Five AI failures you need to know before starting AI project
thinkml.ai
thinkml.ai
The description of the "failures" and especially the conclusions barely scrape the surface of what went wrong with these projects.
Some more examples of shallow weasel-worded "insights":
> "Bad engineering: It's tough to spot a particular issue while detecting the reasons for failure in the AI system. However, faulty engineering leads to wrong neural network settings, even when the data is accurate. But the above examples discussed are about highly responsible companies; they can afford the best engineers."
I am sure the engineers have published extensively on what particular their implementation was weak. But OP did not bother doing the research.

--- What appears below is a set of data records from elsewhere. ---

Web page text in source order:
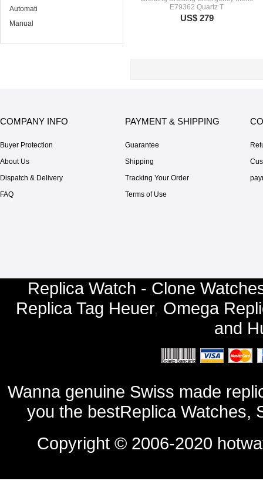
Automati
Manual
E79362 Quartz T
US$ 279
COMPANY INFO
Buyer Protection
About Us
Dispatch & Delivery
FAQ
PAYMENT & SHIPPING
Guarantee
Shipping
Tracking Your Order
Terms of Use
Replica Watch - Clone
Replica Tag Heuer, Omega
and
Wanna genuine Swiss made
you the bestReplica Watches,
Copyright © 2006-2020

> "Complex Area of its Application: It might be a reason that the system under consideration is highly complex and need data that is difficult to obtain. Sometimes, the results obtained should be highly accurate to develop a precise algorithm. For instance, the usage of AI techniques for the medical industry, law, and other complex industries will be complicated. It requires active human minds, efficient workforce, and enough information to develop an accurate system."
Why did these ML-giants think they could tackle it in the first place? What do the engineers say on the assumed feasibility and how where they specifically wrong in their assumptions?
Structurally it's also somewhat shallow, but the author clearly intended otherwise by structuring it in parts with case studies and then some general analysis. Unfortunately I wouldn't call it insightful.
A giveaway of GPT-3 text is a lack of structure.